What the task asks |
Please restate the records below verbatim, omitting every image they hold.

- - - - - - -

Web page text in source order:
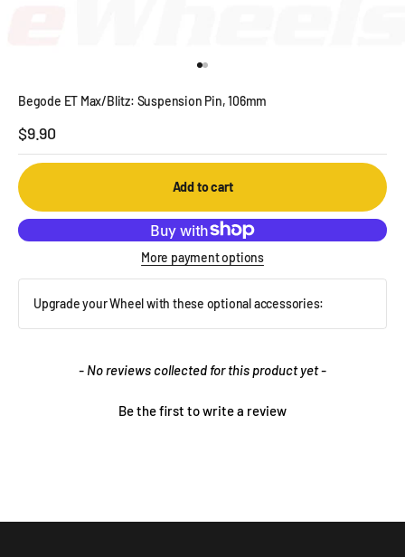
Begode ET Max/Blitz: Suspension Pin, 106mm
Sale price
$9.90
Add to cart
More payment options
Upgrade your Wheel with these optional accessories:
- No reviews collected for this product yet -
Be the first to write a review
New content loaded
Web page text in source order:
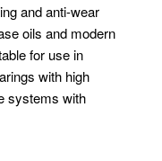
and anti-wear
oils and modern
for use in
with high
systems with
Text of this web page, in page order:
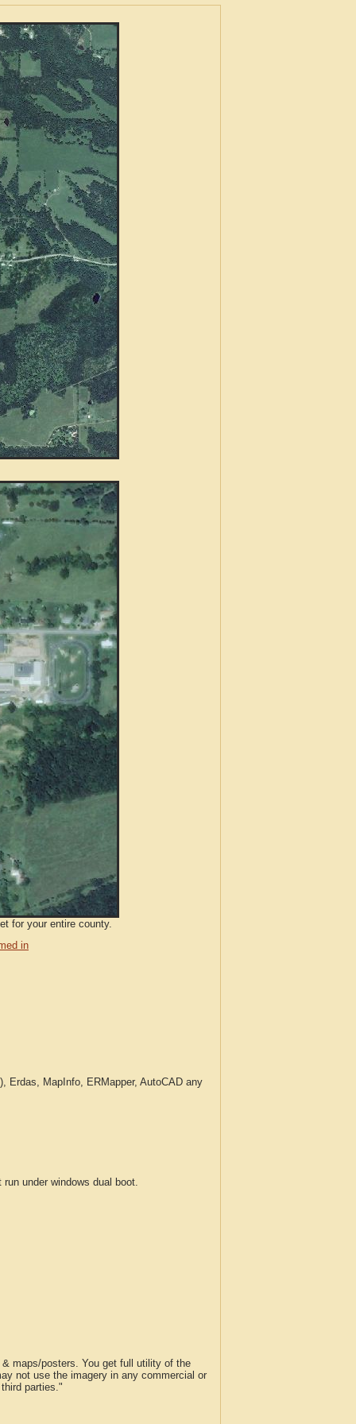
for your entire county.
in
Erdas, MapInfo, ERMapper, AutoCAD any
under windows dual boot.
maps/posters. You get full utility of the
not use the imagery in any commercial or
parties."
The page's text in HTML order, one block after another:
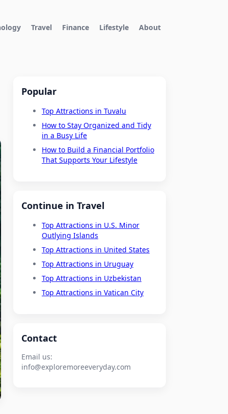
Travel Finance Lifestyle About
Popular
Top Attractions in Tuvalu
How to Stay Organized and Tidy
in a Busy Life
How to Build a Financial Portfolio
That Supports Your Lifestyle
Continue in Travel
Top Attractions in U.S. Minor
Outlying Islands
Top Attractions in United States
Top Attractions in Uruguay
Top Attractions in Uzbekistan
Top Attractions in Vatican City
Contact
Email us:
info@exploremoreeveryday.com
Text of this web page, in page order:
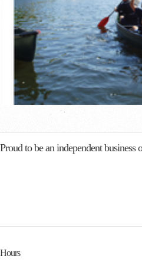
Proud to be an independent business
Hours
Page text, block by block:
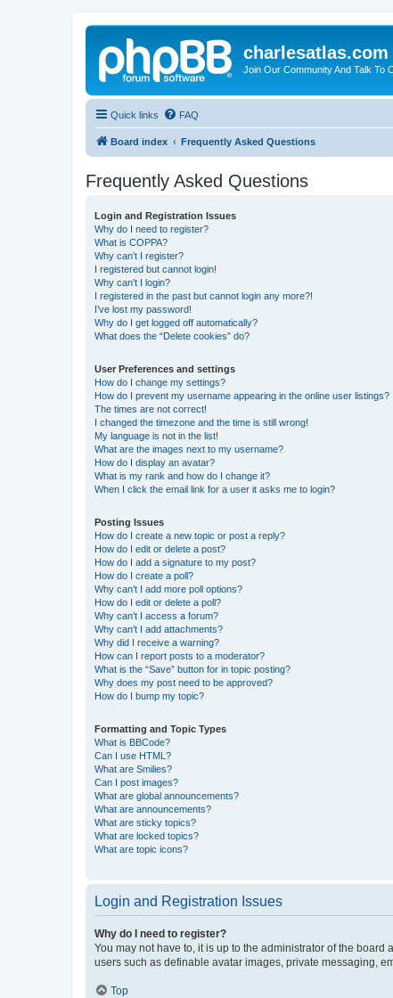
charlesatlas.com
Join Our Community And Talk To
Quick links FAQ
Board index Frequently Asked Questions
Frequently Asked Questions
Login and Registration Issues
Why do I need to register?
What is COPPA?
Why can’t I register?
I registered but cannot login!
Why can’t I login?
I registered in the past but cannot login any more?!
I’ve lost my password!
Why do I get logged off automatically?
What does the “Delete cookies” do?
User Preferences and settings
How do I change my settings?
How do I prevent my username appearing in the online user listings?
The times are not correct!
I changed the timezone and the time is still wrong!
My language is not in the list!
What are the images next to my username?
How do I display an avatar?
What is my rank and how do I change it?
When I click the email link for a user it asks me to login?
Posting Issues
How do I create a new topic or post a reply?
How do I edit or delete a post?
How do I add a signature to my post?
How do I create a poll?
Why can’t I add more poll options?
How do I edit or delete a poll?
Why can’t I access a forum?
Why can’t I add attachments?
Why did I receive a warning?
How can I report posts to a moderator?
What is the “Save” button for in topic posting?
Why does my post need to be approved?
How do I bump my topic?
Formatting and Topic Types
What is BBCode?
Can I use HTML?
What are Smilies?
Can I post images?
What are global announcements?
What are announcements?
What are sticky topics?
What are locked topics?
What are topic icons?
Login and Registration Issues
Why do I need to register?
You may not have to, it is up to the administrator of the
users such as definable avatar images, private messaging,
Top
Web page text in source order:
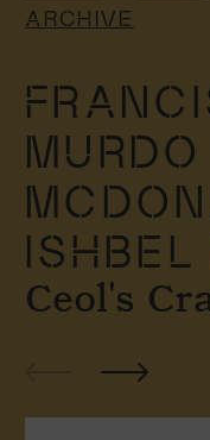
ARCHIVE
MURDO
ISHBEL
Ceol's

- - - - - - -

Output of the exercise |
Web page text in source order:
Begode ET Max/Blitz: Suspension Pin, 106mm
Sale price
$9.90
Add to cart
More payment options
Upgrade your Wheel with these optional accessories:
- No reviews collected for this product yet -
Be the first to write a review
New content loaded
Web page text in source order:
and anti-wear
oils and modern
for use in
with high
systems with
Text of this web page, in page order:
for your entire county.
in
Erdas, MapInfo, ERMapper, AutoCAD any
under windows dual boot.
maps/posters. You get full utility of the
not use the imagery in any commercial or
parties."
The page's text in HTML order, one block after another:
Travel Finance Lifestyle About
Popular
Top Attractions in Tuvalu
How to Stay Organized and Tidy
in a Busy Life
How to Build a Financial Portfolio
That Supports Your Lifestyle
Continue in Travel
Top Attractions in U.S. Minor
Outlying Islands
Top Attractions in United States
Top Attractions in Uruguay
Top Attractions in Uzbekistan
Top Attractions in Vatican City
Contact
Email us:
info@exploremoreeveryday.com
Text of this web page, in page order:
Proud to be an independent business
Hours
Page text, block by block:
charlesatlas.com
Join Our Community And Talk To
Quick links FAQ
Board index Frequently Asked Questions
Frequently Asked Questions
Login and Registration Issues
Why do I need to register?
What is COPPA?
Why can’t I register?
I registered but cannot login!
Why can’t I login?
I registered in the past but cannot login any more?!
I’ve lost my password!
Why do I get logged off automatically?
What does the “Delete cookies” do?
User Preferences and settings
How do I change my settings?
How do I prevent my username appearing in the online user listings?
The times are not correct!
I changed the timezone and the time is still wrong!
My language is not in the list!
What are the images next to my username?
How do I display an avatar?
What is my rank and how do I change it?
When I click the email link for a user it asks me to login?
Posting Issues
How do I create a new topic or post a reply?
How do I edit or delete a post?
How do I add a signature to my post?
How do I create a poll?
Why can’t I add more poll options?
How do I edit or delete a poll?
Why can’t I access a forum?
Why can’t I add attachments?
Why did I receive a warning?
How can I report posts to a moderator?
What is the “Save” button for in topic posting?
Why does my post need to be approved?
How do I bump my topic?
Formatting and Topic Types
What is BBCode?
Can I use HTML?
What are Smilies?
Can I post images?
What are global announcements?
What are announcements?
What are sticky topics?
What are locked topics?
What are topic icons?
Login and Registration Issues
Why do I need to register?
You may not have to, it is up to the administrator of the
users such as definable avatar images, private messaging,
Top
Web page text in source order:
ARCHIVE
MURDO
ISHBEL
Ceol's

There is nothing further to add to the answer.